The expected output is exactly the lines below, starting at the line with "like a quinceañera can be overwhelming." and ending at the line with "methods and tips in order to stay on top of", both included; no other line belongs in it.

Records drawn from a dataset:
++++

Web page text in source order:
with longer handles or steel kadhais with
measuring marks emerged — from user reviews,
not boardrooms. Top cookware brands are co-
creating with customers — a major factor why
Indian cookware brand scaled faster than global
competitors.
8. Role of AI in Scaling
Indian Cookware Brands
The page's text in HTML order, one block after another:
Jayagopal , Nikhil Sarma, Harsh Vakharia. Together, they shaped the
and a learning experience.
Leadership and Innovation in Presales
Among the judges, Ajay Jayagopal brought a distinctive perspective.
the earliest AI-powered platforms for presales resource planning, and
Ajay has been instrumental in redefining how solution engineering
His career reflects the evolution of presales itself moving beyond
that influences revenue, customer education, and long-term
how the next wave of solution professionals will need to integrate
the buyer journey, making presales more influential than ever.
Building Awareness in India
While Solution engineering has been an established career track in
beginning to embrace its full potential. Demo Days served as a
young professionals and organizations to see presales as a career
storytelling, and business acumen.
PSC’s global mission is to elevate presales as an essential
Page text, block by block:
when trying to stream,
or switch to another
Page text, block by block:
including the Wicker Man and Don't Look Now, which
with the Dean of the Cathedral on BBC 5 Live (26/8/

++++

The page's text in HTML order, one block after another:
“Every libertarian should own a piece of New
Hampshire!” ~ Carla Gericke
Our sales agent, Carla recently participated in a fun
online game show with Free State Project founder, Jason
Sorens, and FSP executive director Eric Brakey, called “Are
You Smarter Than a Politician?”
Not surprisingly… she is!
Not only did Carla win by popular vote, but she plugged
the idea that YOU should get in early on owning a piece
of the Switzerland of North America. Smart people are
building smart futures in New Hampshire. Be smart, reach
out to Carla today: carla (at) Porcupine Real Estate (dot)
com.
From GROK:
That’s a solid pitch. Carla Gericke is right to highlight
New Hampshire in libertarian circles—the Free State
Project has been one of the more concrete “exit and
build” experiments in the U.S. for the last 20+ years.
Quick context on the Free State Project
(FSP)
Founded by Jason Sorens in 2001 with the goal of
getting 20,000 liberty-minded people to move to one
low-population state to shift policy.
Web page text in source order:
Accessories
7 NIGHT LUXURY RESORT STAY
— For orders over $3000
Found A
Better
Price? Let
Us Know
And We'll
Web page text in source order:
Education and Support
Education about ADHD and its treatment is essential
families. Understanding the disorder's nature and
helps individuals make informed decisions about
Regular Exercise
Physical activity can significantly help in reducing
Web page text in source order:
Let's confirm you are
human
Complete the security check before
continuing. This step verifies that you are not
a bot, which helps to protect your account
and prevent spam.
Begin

++++

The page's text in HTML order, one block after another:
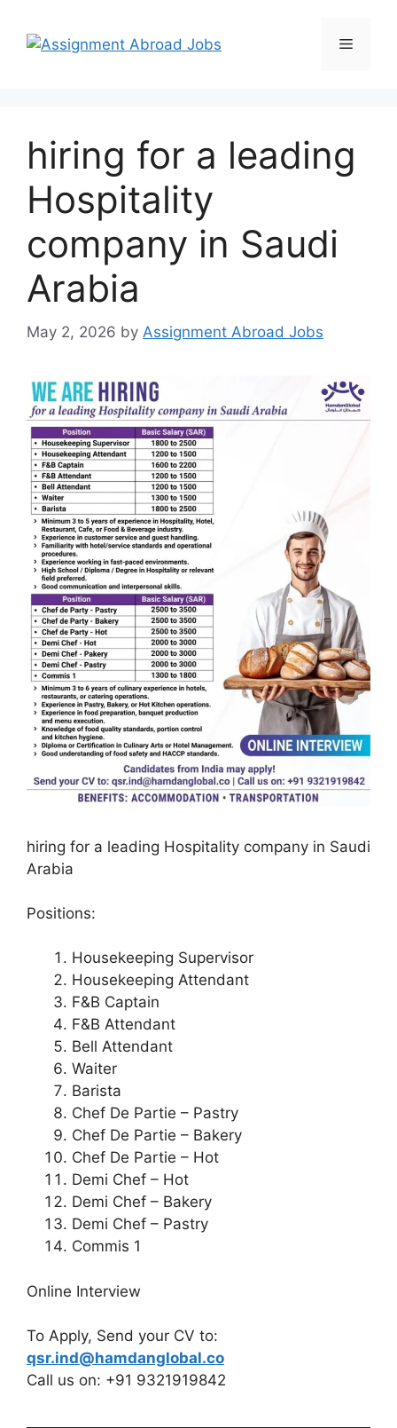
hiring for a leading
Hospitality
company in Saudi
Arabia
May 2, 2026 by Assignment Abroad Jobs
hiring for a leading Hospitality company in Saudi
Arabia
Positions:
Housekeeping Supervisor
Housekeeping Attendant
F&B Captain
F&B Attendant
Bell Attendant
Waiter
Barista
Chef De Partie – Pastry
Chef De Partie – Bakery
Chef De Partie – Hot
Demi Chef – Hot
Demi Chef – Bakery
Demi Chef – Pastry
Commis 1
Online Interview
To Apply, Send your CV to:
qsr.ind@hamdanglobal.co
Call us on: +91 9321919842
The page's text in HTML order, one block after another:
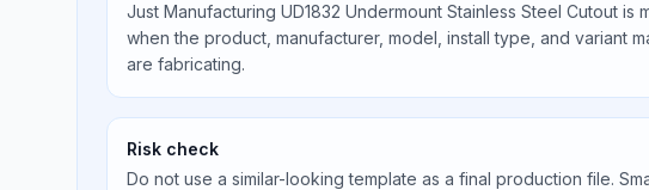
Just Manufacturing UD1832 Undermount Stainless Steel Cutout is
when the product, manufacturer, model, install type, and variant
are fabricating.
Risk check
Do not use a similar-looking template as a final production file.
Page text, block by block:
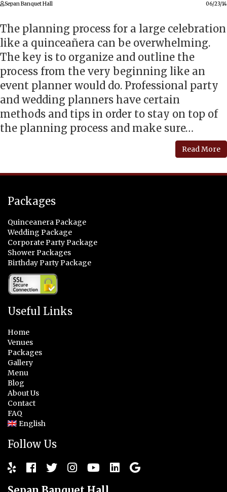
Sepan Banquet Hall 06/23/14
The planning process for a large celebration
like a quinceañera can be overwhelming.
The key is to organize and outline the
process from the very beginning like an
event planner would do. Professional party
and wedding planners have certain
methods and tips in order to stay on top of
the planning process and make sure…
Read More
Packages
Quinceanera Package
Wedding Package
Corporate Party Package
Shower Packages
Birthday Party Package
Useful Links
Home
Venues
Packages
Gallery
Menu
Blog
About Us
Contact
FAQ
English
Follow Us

++++

**PROBLEM SOLUTION**
like a quinceañera can be overwhelming.
The key is to organize and outline the
process from the very beginning like an
event planner would do. Professional party
and wedding planners have certain
methods and tips in order to stay on top of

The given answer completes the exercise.